2. Ko, H. et al. Functional specificity of local synaptic connections in neocortical networks. Nature 473, 87–91 (2011).
3. Papagiakoumou, E. et al. Two-photon optogenetics by computer-generated holography. in Optogenetics: A Roadmap (ed. Stroh, A.) 133, (Springer, 2018).
4. Ronzitti, E., Ventalon, C., Canepari, M. & Forget, B. C. Recent advances in patterned photostimulation for optogenetics. J. Opt. 19, 113001 (2017).
5. Chen, I.-W. et al. In vivo sub-millisecond two-photon optogenetics with temporally focused patterned light . J. Neurosci. 39, 1785–18 (2019).
During the two-year period of this project, several milestones have been achieved:
- In vivo single-cell holographic activation for opsins of diverse channel kinetics
We applied the custom-built TF-CGH for spike generation for opsins of channel closing time constants ranging 10-100 ms: the slow ReaChR, the intermediate CoChR, and the fast ChrimsonR. Using 2P-guided patch recordings at the layer 2/3 of anesthetized mouse visual cortex to measure the spiking in target cell, we found the illumination conditions of brief duration <10 ms and low power of 10-50 mW at 1030 nm that enable single AP induction of <10 ms latency and <1 ms jitter for the above opsins. Repetitive holographic illuminations onto the target cell induce regular spike trains or irregular ones that mimic its spontaneous firing.

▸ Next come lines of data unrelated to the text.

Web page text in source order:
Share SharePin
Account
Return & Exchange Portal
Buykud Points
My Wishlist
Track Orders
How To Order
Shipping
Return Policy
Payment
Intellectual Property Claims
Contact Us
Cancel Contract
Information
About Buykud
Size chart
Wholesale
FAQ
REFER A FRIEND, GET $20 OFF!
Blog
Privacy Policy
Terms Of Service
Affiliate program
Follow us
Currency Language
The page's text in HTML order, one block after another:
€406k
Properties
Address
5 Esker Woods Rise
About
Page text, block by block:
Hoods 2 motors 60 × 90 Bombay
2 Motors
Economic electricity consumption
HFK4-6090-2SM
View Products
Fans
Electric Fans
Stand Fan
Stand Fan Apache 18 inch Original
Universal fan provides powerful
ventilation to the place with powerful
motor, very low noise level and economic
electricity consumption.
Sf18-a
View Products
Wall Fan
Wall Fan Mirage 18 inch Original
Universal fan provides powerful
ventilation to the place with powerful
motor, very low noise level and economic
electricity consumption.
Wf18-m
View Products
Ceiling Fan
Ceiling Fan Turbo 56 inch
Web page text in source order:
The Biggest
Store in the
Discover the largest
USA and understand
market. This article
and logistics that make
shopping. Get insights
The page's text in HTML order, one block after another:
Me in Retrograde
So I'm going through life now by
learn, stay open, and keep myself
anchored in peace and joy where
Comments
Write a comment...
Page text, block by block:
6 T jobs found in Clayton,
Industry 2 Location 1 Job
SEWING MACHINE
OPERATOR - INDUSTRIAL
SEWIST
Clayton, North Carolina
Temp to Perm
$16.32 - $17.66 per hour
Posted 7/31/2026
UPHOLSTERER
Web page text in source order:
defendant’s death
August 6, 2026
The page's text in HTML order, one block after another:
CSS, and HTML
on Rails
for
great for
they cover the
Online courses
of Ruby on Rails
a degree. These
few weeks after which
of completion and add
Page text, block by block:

- All-optical single-/multi- cell holographic activation
The main advantage of parallel holographic stimulation is simultaneous targeting of one or multiple cells. In preparation co-expressing ReaChR/GCaMP6 or somatic CoChR/GCaMP6, we were able to control the activity of one or many layer 2/3 neurons all-optically by reading out increased GCaMP6 signal in the target neurons upon holographic illuminations in lightly anesthetized or awake mice. Using 2P-guided patch recordings upon 2P scanning at different power, we quantified the crosstalk spiking for opsins ReaChR, CoChR and ChrimsonR. Notably, the slow channel kinetics of ReaChR renders it more prone to spurious firing for scanning power >60 mW.

- Functional mapping of orientation selectivity
To be able to probe connections between functionally identified neurons, we sought to determine the tuning properties of a neuronal network. Co-tuned cells of layer 2/3 neurons were identified according to the orientation selectivity measured by performing GCaMP6 calcium imaging upon presenting drifting gratings.

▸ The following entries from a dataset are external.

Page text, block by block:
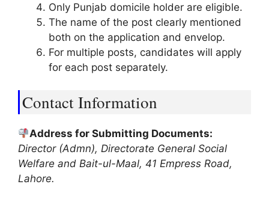
Only Punjab domicile holder are eligible.
The name of the post clearly mentioned
both on the application and envelop.
For multiple posts, candidates will apply
for each post separately.
Contact Information
Address for Submitting Documents:
Director (Admn), Directorate General Social
Welfare and Bait-ul-Maal, 41 Empress Road,
Lahore.
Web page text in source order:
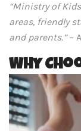
“Ministry of
areas, friendly
and parents.”–
Why
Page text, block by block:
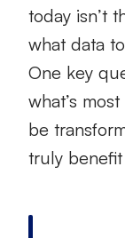
today isn’t
what data
One key
what’s
be
truly
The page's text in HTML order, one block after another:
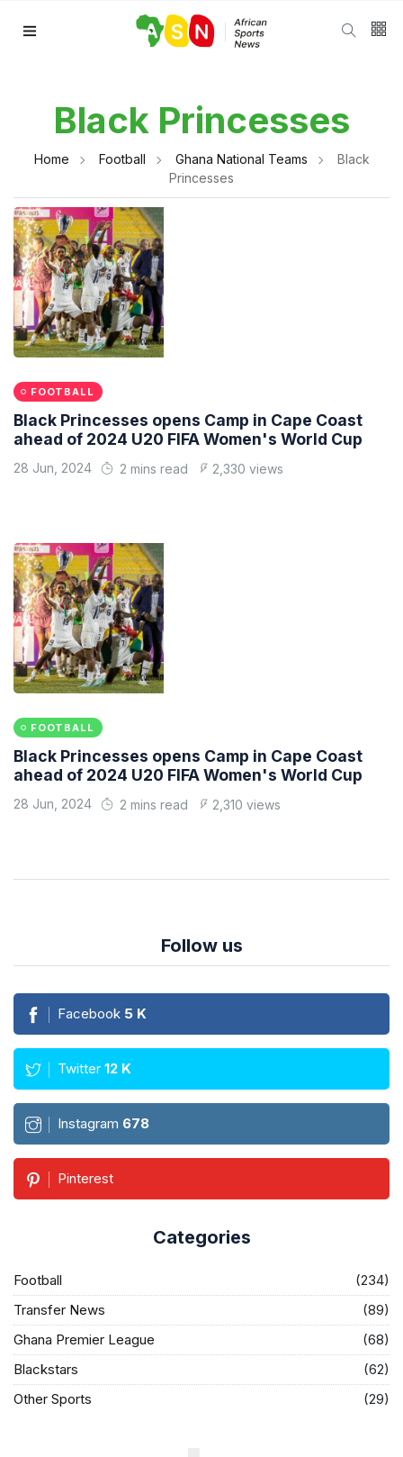
Black Princesses
Home Football Ghana National Teams
Black
Princesses
FOOTBALL
Black Princesses opens Camp in Cape Coast
ahead of 2024 U20 FIFA Women's World Cup
28 Jun, 2024 2 mins read 2,330 views
FOOTBALL
Black Princesses opens Camp in Cape Coast
ahead of 2024 U20 FIFA Women's World Cup
28 Jun, 2024 2 mins read 2,310 views
Follow us
Facebook 5 K
Twitter 12 K
Instagram 678
Pinterest
Categories
Football
(234)
Transfer News
(89)
Ghana Premier League
(68)
Blackstars
(62)
Other Sports
(29)
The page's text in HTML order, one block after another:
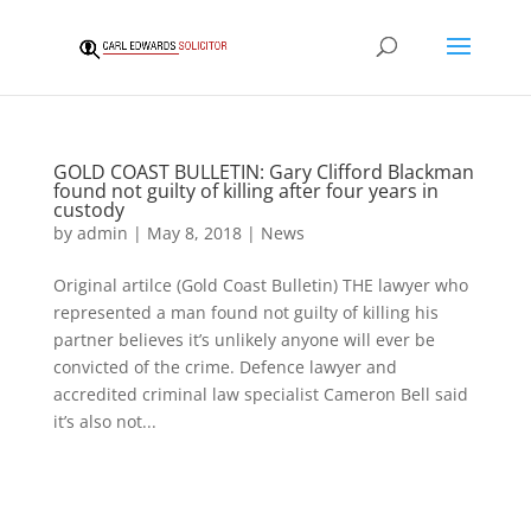
GOLD COAST BULLETIN: Gary Clifford Blackman
found not guilty of killing after four years in
custody
by admin | May 8, 2018| News
Original artilce (Gold Coast Bulletin) THE lawyer who
represented a man found not guilty of killing his
partner believes it’s unlikely anyone will ever be
convicted of the crime. Defence lawyer and
accredited criminal law specialist Cameron Bell said
it’s also not...
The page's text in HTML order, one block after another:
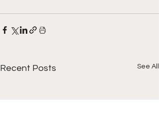
Recent Posts See All
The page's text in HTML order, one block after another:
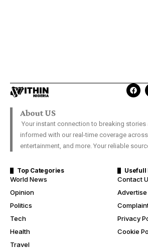
About US
Your instant connection to breaking stories
informed with our real-time coverage
entertainment, and more. Your reliable
Top Categories
World News
Opinion
Politics
Tech
Health
Travel
Usefull
Contact
Advertise
Privacy
Cookie
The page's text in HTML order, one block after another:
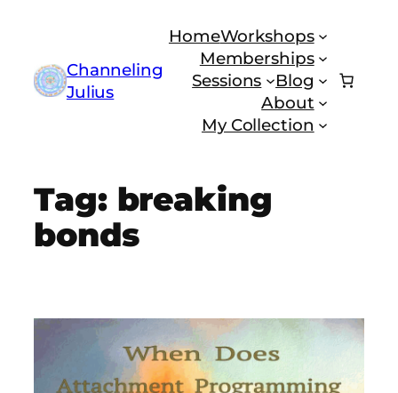
contentChanneling
Julius
HomeWorkshops
Memberships
Sessions
Blog
About
My Collection
Tag: breaking
bonds

The above results, providing the first step to in vivo functional connectivity mapping, are mostly summarized in a research article published in Journal of Neuroscience (2019) and a review published in Current Opinion in Neurobiology (2018).
Results from this project add a piece of valuable information about the relevant parameters of holographic illumination for fast and precise in vivo 2P optogenetic neuronal activation. To complete this on-going project of in vivo functional connectivity mapping, the Fellow will keep optimizing the opsin/indicator combination for minimum crosstalk activation, design strategies for efficiently probing neuronal connections using somatic opsin, and implement the 3D light-shaping pioneered in the host group.

Successful realization of the proposed project will not only contribute to decipher a fundamental question of the relationship between connectivity and visual selectivity in visual cortex, but also allow this approach being transferred to other brain regions. This knowledge will be particularly important for the study and remedy of brain functions. In addition, the proposed action has a strong interdisciplinary characteristic, bringing together neurophysiology, molecular engineering of opsins, and wavefront light-shaping, and further reinforcing each aspect.